#### [Task statement]
Write out the listing exactly, from its first line through the line holding "OHIO DMV Forms (1)", but include none of the pictures.

• • • • • • •

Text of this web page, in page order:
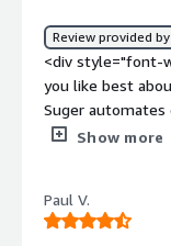
Review provided by
<div style="font-
you like best
Suger automates
in managing
deals without
can quickly set
Show more
Paul V.
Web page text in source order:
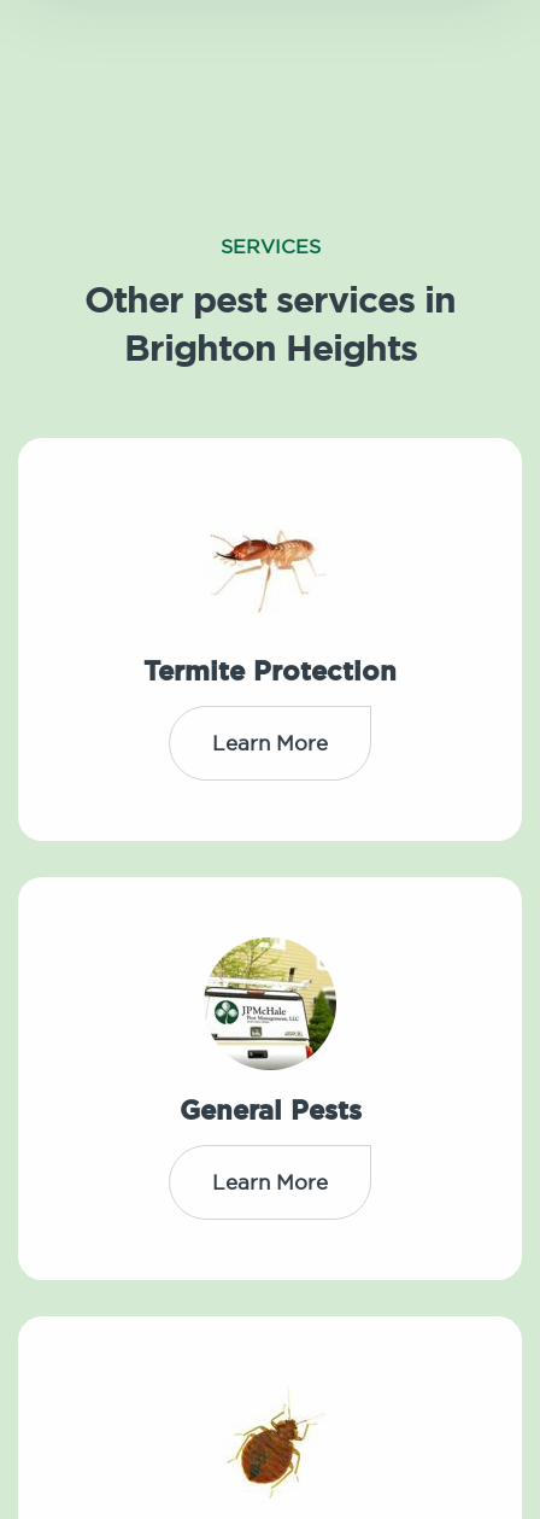
SERVICES
Other pest services in
Brighton Heights
Termite Protection
Learn More
General Pests
Learn More
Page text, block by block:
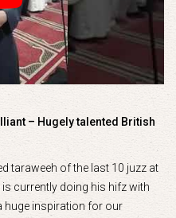
– Hugely talented British
taraweeh of the last 10 juzz at
is currently doing his hifz with
huge inspiration for our
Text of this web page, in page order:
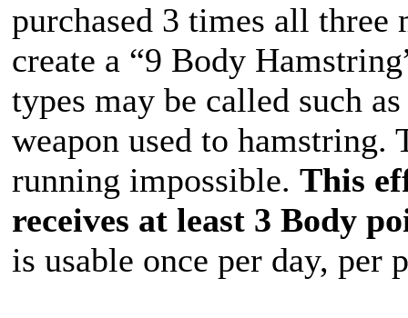
purchased 3 times all three
create a “9 Body
types may be called such
weapon used to
running impossible. This
receives at least 3 Body
is usable once per day, per
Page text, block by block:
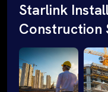
Starlink
Construction
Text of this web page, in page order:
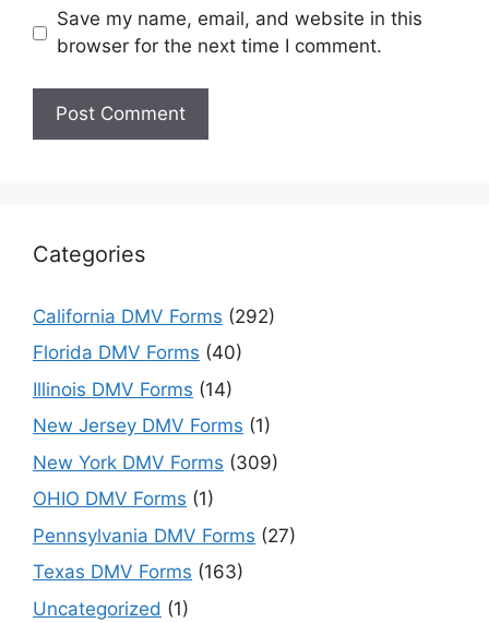
Save my name, email, and website in this
browser for the next time I comment.
Categories
California DMV Forms (292)
Florida DMV Forms (40)
Illinois DMV Forms (14)
New Jersey DMV Forms (1)
New York DMV Forms (309)
OHIO DMV Forms (1)
Pennsylvania DMV Forms (27)
Texas DMV Forms (163)
Uncategorized (1)
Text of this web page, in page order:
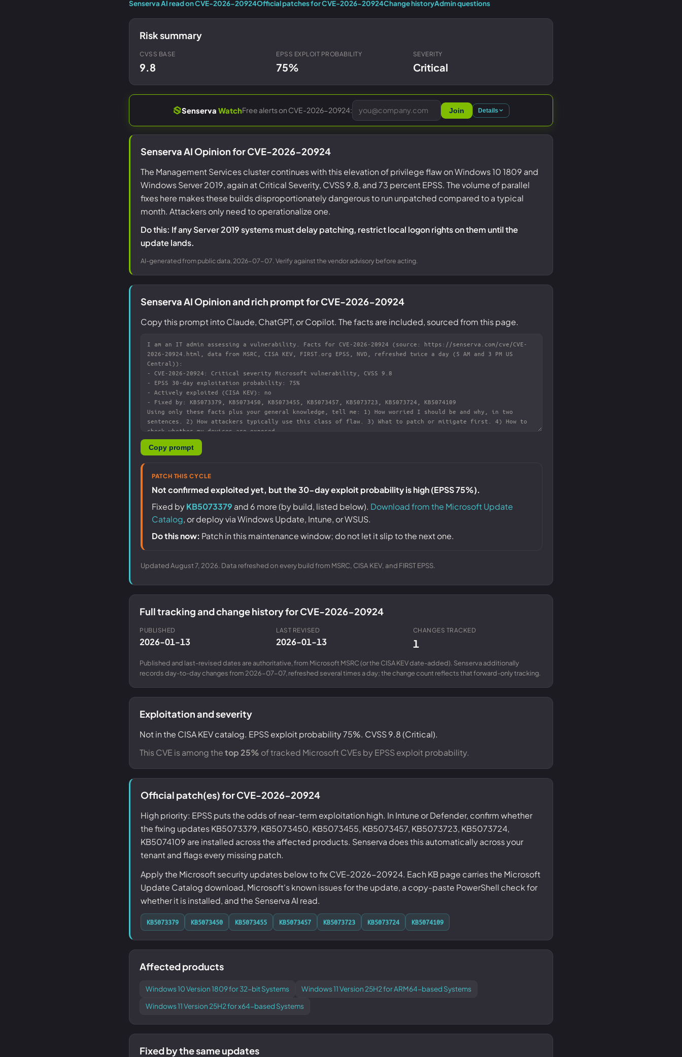
CVE & vulnerability managementSearch the Microsoft CVE reference
CMMC 2.0 guide
Senserva AI read on CVE-2026-20924Official patches for CVE-2026-20924Change historyAdmin questions
Risk summary
CVSS BASE
9.8
EPSS EXPLOIT PROBABILITY
75%
SEVERITY
Critical
Senserva WatchFree alerts on CVE-2026-20924: Join Details
Senserva AI Opinion for CVE-2026-20924
The Management Services cluster continues with this elevation of privilege flaw on Windows 10 1809 and
Windows Server 2019, again at Critical Severity, CVSS 9.8, and 73 percent EPSS. The volume of parallel
fixes here makes these builds disproportionately dangerous to run unpatched compared to a typical
month. Attackers only need to operationalize one.
Do this: If any Server 2019 systems must delay patching, restrict local logon rights on them until the
update lands.
AI-generated from public data, 2026-07-07. Verify against the vendor advisory before acting.
Senserva AI Opinion and rich prompt for CVE-2026-20924
Copy this prompt into Claude, ChatGPT, or Copilot. The facts are included, sourced from this page.
Copy prompt
PATCH THIS CYCLE
Not confirmed exploited yet, but the 30-day exploit probability is high (EPSS 75%).
Fixed byKB5073379 and 6 more (by build, listed below). Download from the Microsoft Update
Catalog, or deploy via Windows Update, Intune, or WSUS.
Do this now: Patch in this maintenance window; do not let it slip to the next one.
Updated August 7, 2026. Data refreshed on every build from MSRC, CISA KEV, and FIRST EPSS.
Full tracking and change history for CVE-2026-20924
PUBLISHED
2026-01-13
LAST REVISED
2026-01-13
CHANGES TRACKED
1
Published and last-revised dates are authoritative, from Microsoft MSRC (or the CISA KEV date-added). Senserva additionally
records day-to-day changes from 2026-07-07, refreshed several times a day; the change count reflects that forward-only tracking.
Exploitation and severity
Not in the CISA KEV catalog. EPSS exploit probability 75%. CVSS 9.8 (Critical).
This CVE is among thetop 25% of tracked Microsoft CVEs by EPSS exploit probability.
Official patch(es) for CVE-2026-20924
High priority: EPSS puts the odds of near-term exploitation high. In Intune or Defender, confirm whether
the fixing updates KB5073379, KB5073450, KB5073455, KB5073457, KB5073723, KB5073724,
KB5074109 are installed across the affected products. Senserva does this automatically across your
tenant and flags every missing patch.
Apply the Microsoft security updates below to fix CVE-2026-20924. Each KB page carries the Microsoft
Update Catalog download, Microsoft's known issues for the update, a copy-paste PowerShell check for
whether it is installed, and the Senserva AI read.
KB5073379 KB5073450 KB5073455 KB5073457 KB5073723 KB5073724 KB5074109
Affected products
Windows 10 Version 1809 for 32-bit Systems
Windows 11 Version 25H2 for ARM64-based Systems
Windows 11 Version 25H2 for x64-based Systems
Fixed by the same updates
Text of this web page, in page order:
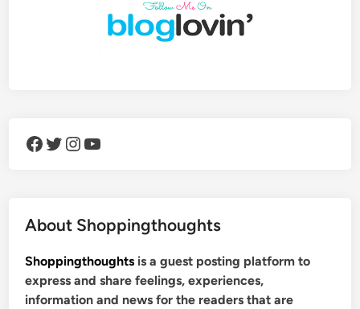
Facebook Twitter Instagram YouTube
About Shoppingthoughts
Shoppingthoughts is a guest posting platform to
express and share feelings, experiences,
information and news for the readers that are
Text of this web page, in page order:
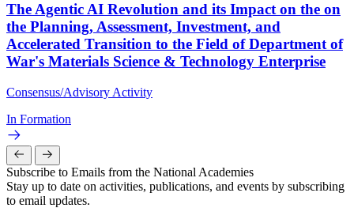
The Agentic AI Revolution and its Impact on the on
the Planning, Assessment, Investment, and
Accelerated Transition to the Field of Department of
War's Materials Science & Technology Enterprise
Consensus/Advisory Activity
In Formation
Subscribe to Emails from the National Academies
Stay up to date on activities, publications, and events by subscribing
to email updates.
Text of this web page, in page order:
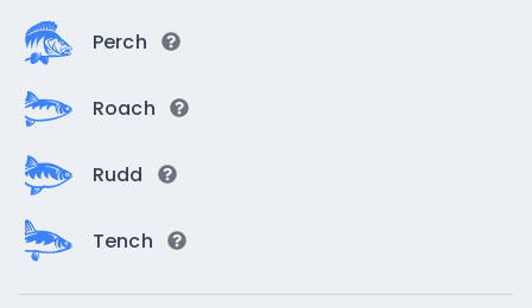
Perch
Roach
Rudd
Tench
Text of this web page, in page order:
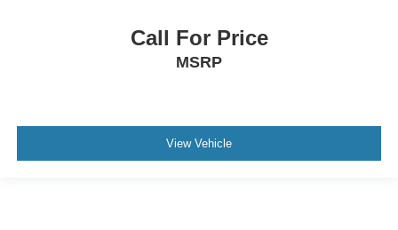
Call For Price
MSRP
View Vehicle
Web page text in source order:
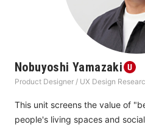
Nobuyoshi Yamazaki
Product Designer / UX Design
This unit screens the value of
people's living spaces and
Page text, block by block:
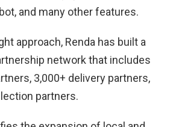
and many other features.
approach, Renda has built a
network that includes
3,000+ delivery partners,
partners.
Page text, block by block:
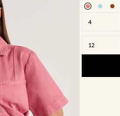
4
12
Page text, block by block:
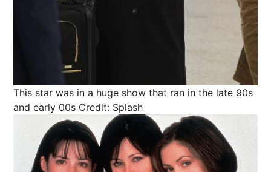
This star was in a huge show that ran in the late 90s
and early 00s Credit: Splash
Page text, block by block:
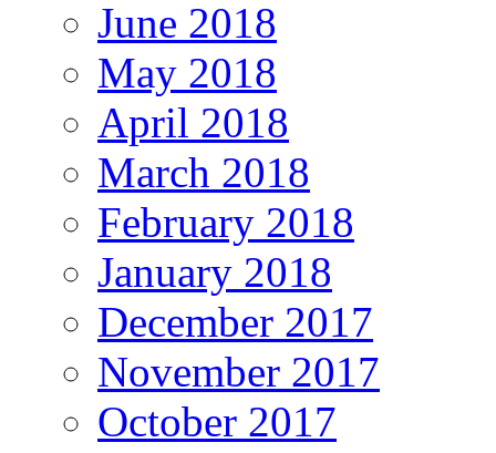
June 2018
May 2018
April 2018
March 2018
February 2018
January 2018
December 2017
November 2017
October 2017
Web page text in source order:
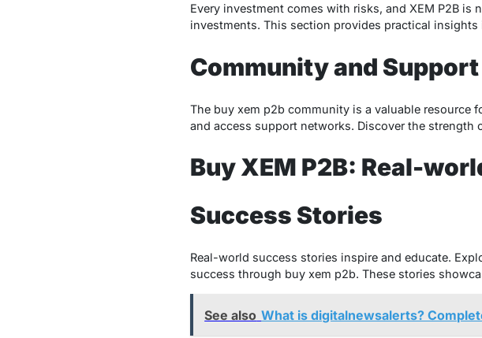
Every investment comes with risks, and XEM P2B
investments. This section provides practical
Community and Support
The buy xem p2b community is a valuable resource
and access support networks. Discover the
Buy XEM P2B: Real-
Success Stories
Real-world success stories inspire and educate.
success through buy xem p2b. These stories
See also What is digitalnewsalerts?
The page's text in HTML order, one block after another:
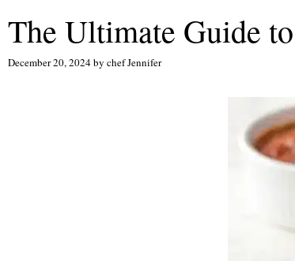
The Ultimate Guide
December 20, 2024by chef Jennifer
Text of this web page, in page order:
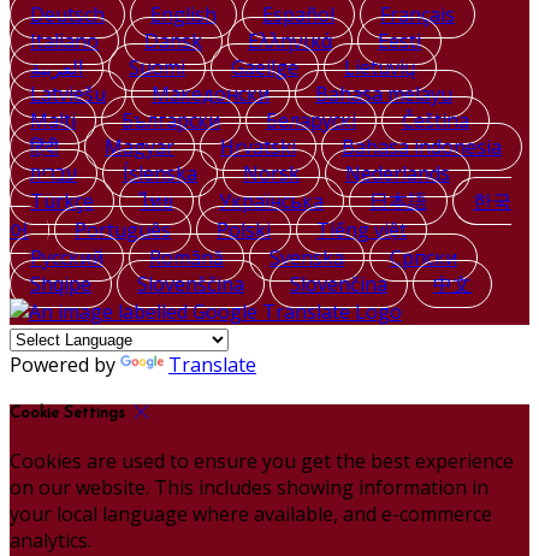
Deutsch English Español
Français
Italiano
Dansk Ελληνικά
Eesti
العربية
Suomi Gaeilge
Lietuvių
Latviešu
Македонски
Bahasa melayu
Malti
Български Беларускі
Čeština
हिंदी
Magyar Hrvatski
Bahasa indonesia
עברית
Íslenska Norsk
Nederlands
Türkçe
ไทย Українська 日本語
한국
어
Português Polski
Tiếng việt
Русский
Română Svenska
Српски
Shqipe
Slovenščina Slovenčina 中文
Powered by Translate
Cookie Settings
Cookies are used to ensure you get the best experience
on our website. This includes showing information in
your local language where available, and e-commerce
analytics.
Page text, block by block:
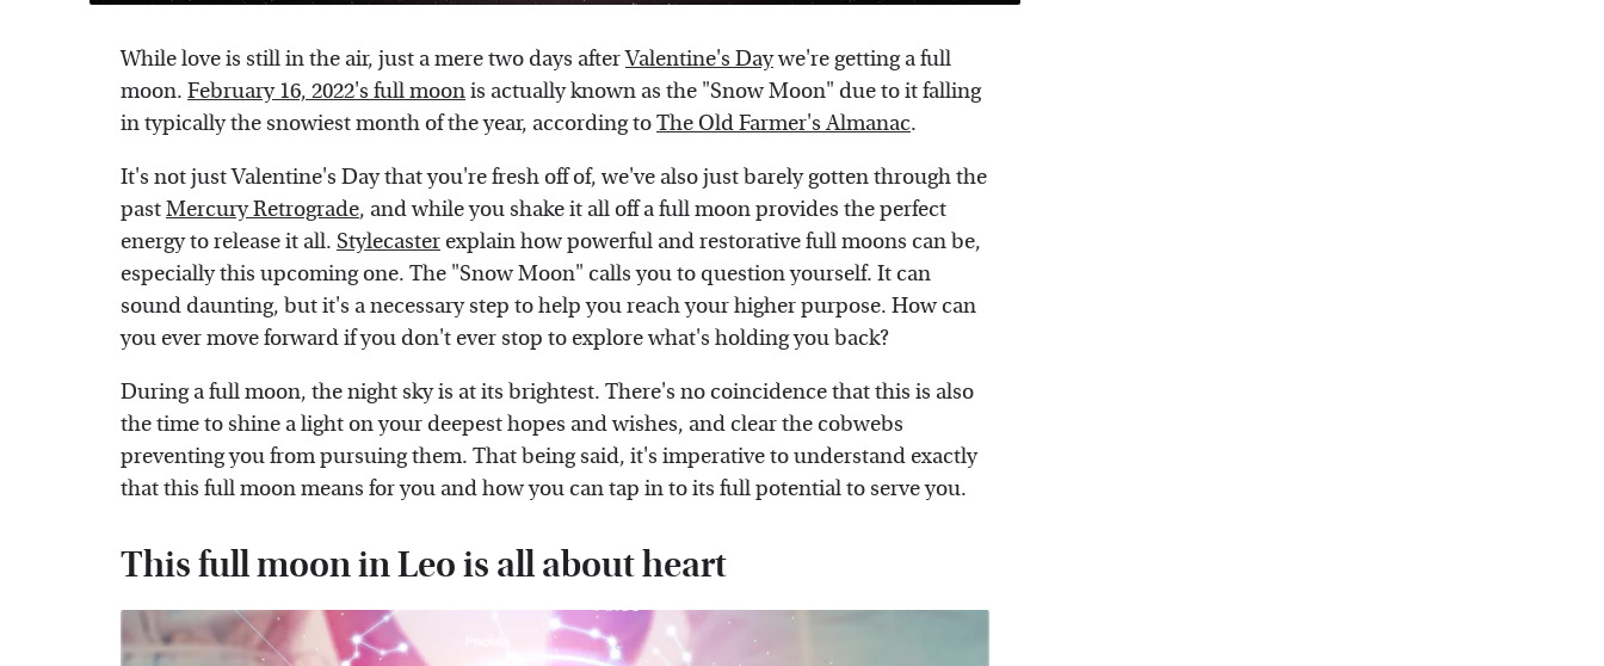
While love is still in the air, just a mere two days afterValentine's Daywe're getting a full
moon. February 16, 2022's full moonis actually known as the "Snow Moon" due to it falling
in typically the snowiest month of the year, according toThe Old Farmer's Almanac.
It's not just Valentine's Day that you're fresh off of, we've also just barely gotten through the
pastMercury Retrograde, and while you shake it all off a full moon provides the perfect
energy to release it all. Stylecasterexplain how powerful and restorative full moons can be,
especially this upcoming one. The "Snow Moon" calls you to question yourself. It can
sound daunting, but it's a necessary step to help you reach your higher purpose. How can
you ever move forward if you don't ever stop to explore what's holding you back?
During a full moon, the night sky is at its brightest. There's no coincidence that this is also
the time to shine a light on your deepest hopes and wishes, and clear the cobwebs
preventing you from pursuing them. That being said, it's imperative to understand exactly
that this full moon means for you and how you can tap in to its full potential to serve you.
This full moon in Leo is all about heart
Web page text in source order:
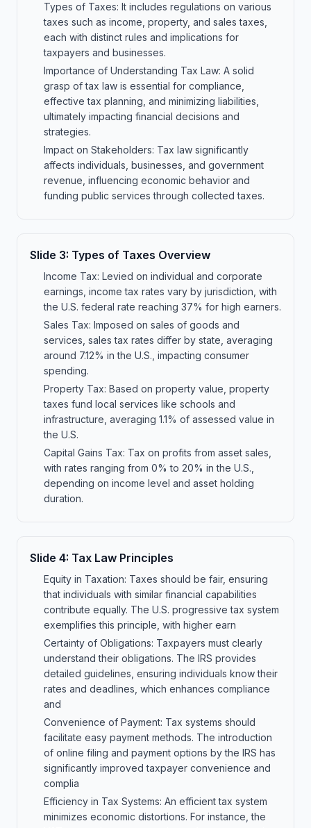
Types of Taxes: It includes regulations on various
taxes such as income, property, and sales taxes,
each with distinct rules and implications for
taxpayers and businesses.
Importance of Understanding Tax Law: A solid
grasp of tax law is essential for compliance,
effective tax planning, and minimizing liabilities,
ultimately impacting financial decisions and
strategies.
Impact on Stakeholders: Tax law significantly
affects individuals, businesses, and government
revenue, influencing economic behavior and
funding public services through collected taxes.
Slide 3: Types of Taxes Overview
Income Tax: Levied on individual and corporate
earnings, income tax rates vary by jurisdiction, with
the U.S. federal rate reaching 37% for high earners.
Sales Tax: Imposed on sales of goods and
services, sales tax rates differ by state, averaging
around 7.12% in the U.S., impacting consumer
spending.
Property Tax: Based on property value, property
taxes fund local services like schools and
infrastructure, averaging 1.1% of assessed value in
the U.S.
Capital Gains Tax: Tax on profits from asset sales,
with rates ranging from 0% to 20% in the U.S.,
depending on income level and asset holding
duration.
Slide 4: Tax Law Principles
Equity in Taxation: Taxes should be fair, ensuring
that individuals with similar financial capabilities
contribute equally. The U.S. progressive tax system
exemplifies this principle, with higher earn
Certainty of Obligations: Taxpayers must clearly
understand their obligations. The IRS provides
detailed guidelines, ensuring individuals know their
rates and deadlines, which enhances compliance
and
Convenience of Payment: Tax systems should
facilitate easy payment methods. The introduction
of online filing and payment options by the IRS has
significantly improved taxpayer convenience and
complia
Efficiency in Tax Systems: An efficient tax system
minimizes economic distortions. For instance, the
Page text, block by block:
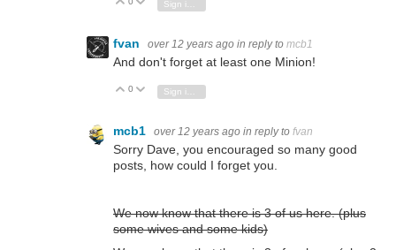
Vote UpVote Down
fvan over 12 years ago in reply to mcb1
And don't forget at least one Minion!
Vote Up
0 Vote Down
mcb1 over 12 years ago in reply to fvan
Sorry Dave, you encouraged so many good
posts, how could I forget you.
We now know that there is 3 of us here.(plus
some wives and some kids)
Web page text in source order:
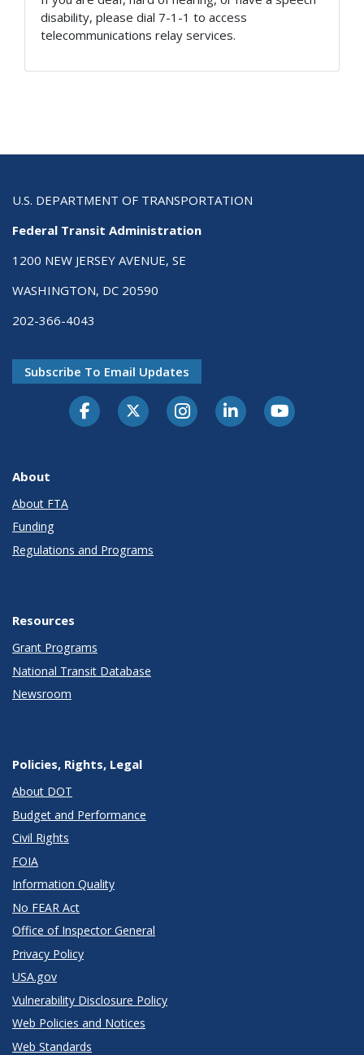
disability, please dial 7-1-1 to access
telecommunications relay services.
U.S. DEPARTMENT OF TRANSPORTATION
Federal Transit Administration
1200 NEW JERSEY AVENUE, SE
WASHINGTON, DC 20590
202-366-4043
Subscribe To Email Updates
About
About FTA
Funding
Regulations and Programs
Resources
Grant Programs
National Transit Database
Newsroom
Policies, Rights, Legal
About DOT
Budget and Performance
Civil Rights
FOIA
Information Quality
No FEAR Act
Office of Inspector General
Privacy Policy
USA.gov
Vulnerability Disclosure Policy
Web Policies and Notices
Web Standards

• • • • • • •

#### [Solution to the problem]
Text of this web page, in page order:
Review provided by
<div style="font-
you like best
Suger automates
in managing
deals without
can quickly set
Show more
Paul V.
Web page text in source order:
SERVICES
Other pest services in
Brighton Heights
Termite Protection
Learn More
General Pests
Learn More
Page text, block by block:
– Hugely talented British
taraweeh of the last 10 juzz at
is currently doing his hifz with
huge inspiration for our
Text of this web page, in page order:
purchased 3 times all three
create a “9 Body
types may be called such
weapon used to
running impossible. This
receives at least 3 Body
is usable once per day, per
Page text, block by block:
Starlink
Construction
Text of this web page, in page order:
Save my name, email, and website in this
browser for the next time I comment.
Categories
California DMV Forms (292)
Florida DMV Forms (40)
Illinois DMV Forms (14)
New Jersey DMV Forms (1)
New York DMV Forms (309)
OHIO DMV Forms (1)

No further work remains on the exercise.